In some of the cases, bankruptcy judges have appointed fee examiners – outside lawyers who track costs and work with companies to eliminate unnecessary spending.
In June, Katherine Stadler, the fee examiner at FTX, wrote that bankruptcy is “on track to be very expensive by any measure.” He noted that spending up to that point amounted to 10 percent of FTX’s remaining cash.
In the end, Ms. Stadler for only moderate spending cuts. Fee reviewers in the Celsius and Voyager cases made similar recommendations.
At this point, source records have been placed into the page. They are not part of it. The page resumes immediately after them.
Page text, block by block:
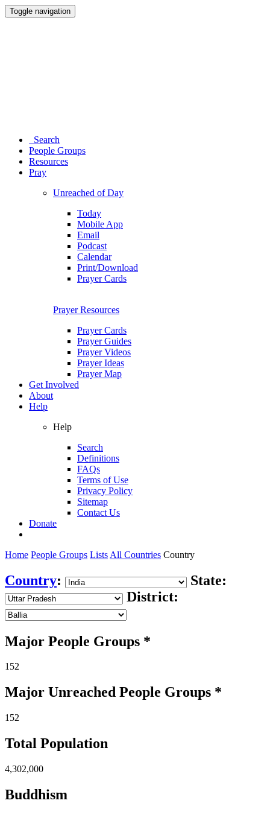
Toggle navigation
Search
People Groups
Resources
Pray
Unreached of Day
Today
Mobile App
Email
Podcast
Calendar
Print/Download
Prayer Cards
Prayer Resources
Prayer Cards
Prayer Guides
Prayer Videos
Prayer Ideas
Prayer Map
Get Involved
About
Help
Help
Search
Definitions
FAQs
Terms of Use
Privacy Policy
Sitemap
Contact Us
Donate
Home People Groups Lists All Countries Country
Country:
State:
District:
Major People Groups *
152
Major Unreached People Groups *
152
Total Population
4,302,000
Buddhism
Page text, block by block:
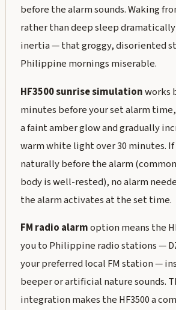
before the alarm sounds. Waking
rather than deep sleep
inertia — that groggy, disoriented
Philippine mornings miserable.
HF3500 sunrise simulationworks
minutes before your set alarm
a faint amber glow and gradually
warm white light over 30 minutes. If
naturally before the alarm
body is well-rested), no alarm
the alarm activates at the set time.
FM radio alarmoption means the
you to Philippine radio stations —
your preferred local FM station —
beeper or artificial nature sounds.
integration makes the HF3500 a
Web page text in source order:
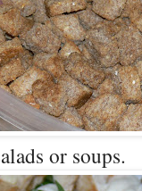
or soups.
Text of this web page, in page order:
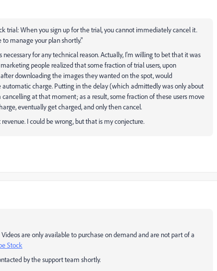
trial: When you sign up for the trial, you cannot immediately cancel it.
to manage your plan shortly."
for any technical reason. Actually, I'm willing to bet that it was
people realized that some fraction of trial users, upon
downloading the images they wanted on the spot, would
charge. Putting in the delay (which admittedly was only about
cancelling at that moment; as a result, some fraction of these users move
eventually get charged, and only then cancel.
I could be wrong, but that is my conjecture.
are only available to purchase on demand and are not part of a
Stock
by the support team shortly.
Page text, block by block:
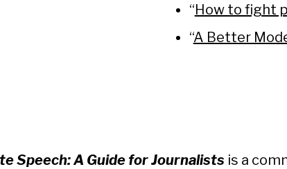
“How to fight
“A Better
Speech: A Guide for Journalists is a
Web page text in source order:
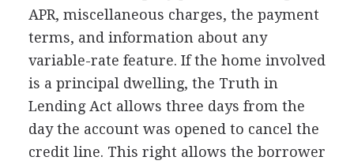
APR, miscellaneous charges, the payment
terms, and information about any
variable-rate feature. If the home involved
is a principal dwelling, the Truth in
Lending Act allows three days from the
day the account was opened to cancel the
credit line. This right allows the borrower
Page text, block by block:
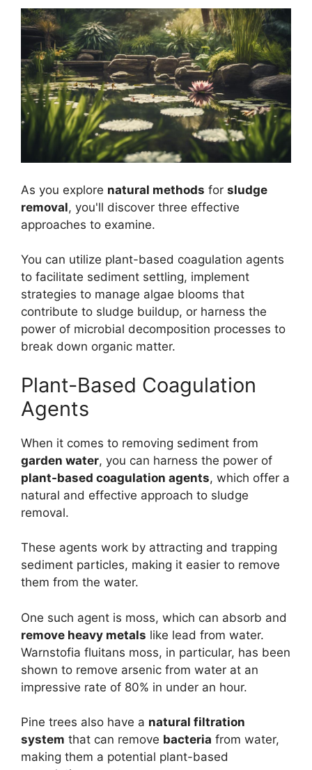
As you explore natural methods for sludge
removal, you'll discover three effective
approaches to examine.
You can utilize plant-based coagulation agents
to facilitate sediment settling, implement
strategies to manage algae blooms that
contribute to sludge buildup, or harness the
power of microbial decomposition processes to
break down organic matter.
Plant-Based Coagulation
Agents
When it comes to removing sediment from
garden water, you can harness the power of
plant-based coagulation agents, which offer a
natural and effective approach to sludge
removal.
These agents work by attracting and trapping
sediment particles, making it easier to remove
them from the water.
One such agent is moss, which can absorb and
remove heavy metals like lead from water.
Warnstofia fluitans moss, in particular, has been
shown to remove arsenic from water at an
impressive rate of 80% in under an hour.
Pine trees also have a natural filtration
system that can remove bacteria from water,
making them a potential plant-based
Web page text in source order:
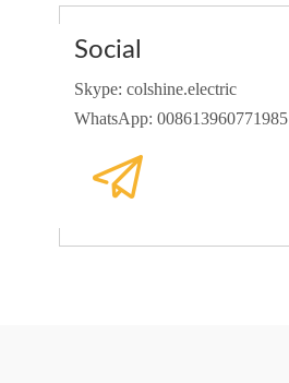
Social
Skype: colshine.electric
WhatsApp: 008613960771985
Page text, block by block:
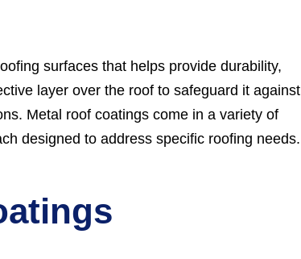
surfaces that helps provide durability,
layer over the roof to safeguard it against
Metal roof coatings come in a variety of
designed to address specific roofing needs.
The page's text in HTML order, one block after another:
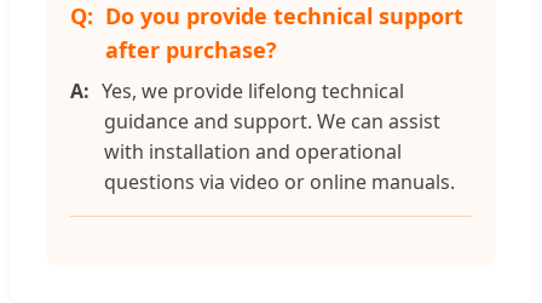
Do you provide technical support
after purchase?
Yes, we provide lifelong technical
guidance and support. We can assist
with installation and operational
questions via video or online manuals.

Creditors have called for more aggressive cuts. In January, a group of Voyager customers filed a motion complaining about tens of thousands of dollars in food and hotel expenses filed by lawyers at Kirkland & Ellis. They argued that lawyers were also duplicating each other’s efforts, charging repeatedly for the same work. In response, Kirkland & Ellis agreed to cap nightly hotel expenses at $550 and limit catering expenses to $20 per person.
A few months later, Kirkland & Ellis angered investors when this happened charged nearly $100,000 for 77 hours spent considering a possible case against Tiffany Fong, a Celsius customer and social media influencer who obtained leaked information about the bankruptcy process. No charges have been filed.
“Essentially they used creditor funds in an attempt to sue me, a creditor,” Ms. Fong. “It turned out to be absolute rubbish.”
The fee debate has sometimes made lawsuits expensive. In the same month that Kirkland and Ellis pursued Ms. Fong, it charged $230,122 for work related to “fee matters.”
In the Celsius bankruptcy, Mr. Frishberg, the 19-year-old creditor, filed a series of motions contesting various issues, including fees.
By Mr.’s own calculations. Frischberg, Kirkland and Ellis charged nearly $50,000 in response to his filings in September and October — about 16 times the amount he initially lost.